We've added a Comment Box at the bottom of the checkout page where you can indicate one of these preferences. If no preference is indicated, the system will assume you want to pay by Cashier's check, unless you click the Pay Pal processing button above.
Reason to Fear ETFs
Regardless of their expensive annual fees, frequent tracking errors, and the simple fact that you'll never be able to actually touch the gold or silver your ETF claims to hold, there are several more reasons ETFs should never be used by precious metals investors. An important rule change by COMEX, the American Commodity Exchange, allows ETF substitutes for precious metal delivery.
Paper as Metal
To address a "temporary" problem of liquidity, COMEX has systematically created an even bigger problem for investors. The exchange allows investors to make good on their futures contract positions with gold and silver ETFs rather than the real assets, thus opening up the door for hugely distorted market prices.
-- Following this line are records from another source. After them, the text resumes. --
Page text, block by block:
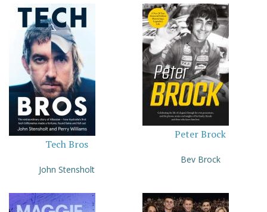
Tech Bros
John Stensholt
Peter Brock
Bev Brock
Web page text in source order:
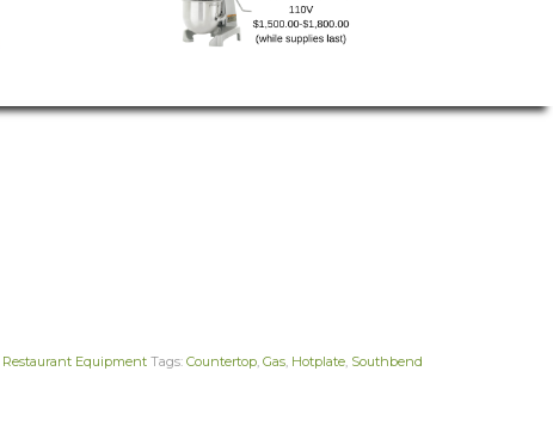
Restaurant Equipment Tags:Countertop,Gas, Hotplate, Southbend
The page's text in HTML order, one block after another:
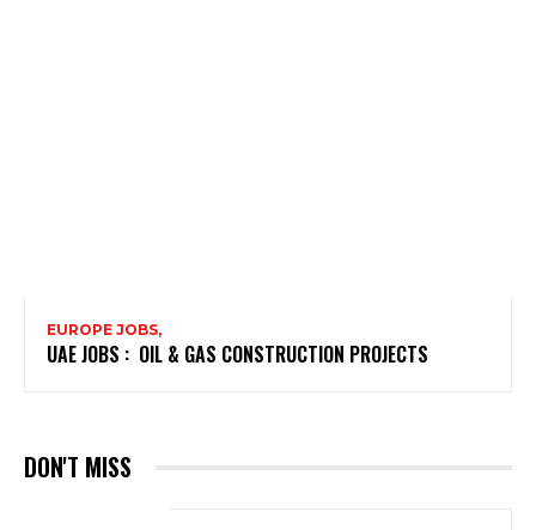
EUROPE JOBS,
UAE JOBS : OIL & GAS CONSTRUCTION PROJECTS
DON'T MISS

In other words, traders are now able to settle their futures contracts with a paper certificate, not physical metal as has always been required.
How it Works
Under the clause 104.36 in the COMEX rulebook, exchanges can take place on the exchange as long as the products meet certain criteria. After sorting through legalese, investors find that the criteria isn't as demanding as one would expect from a multi-trillion dollar exchange, but is actually quite loose. COMEX requires that exchanges be made in economically equal products. For instance, a 1000 ounce silver ETF position can be substituted for 1,000 ounces of physical silver, despite their inherent differences.
This creates immense problems for investors, as well as the exchange itself. First, no silver actually trades hands, but only a silver derivative that has supposed claims to silver. Second, the exchange-traded fund is economically similar in that it has equal worth to the same amount of silver; however, investors cannot receive physical delivery from the ETF issuer. In essence, purely derivative investments are equal to physical metals in the eyes of COMEX, even though the reality is quite different.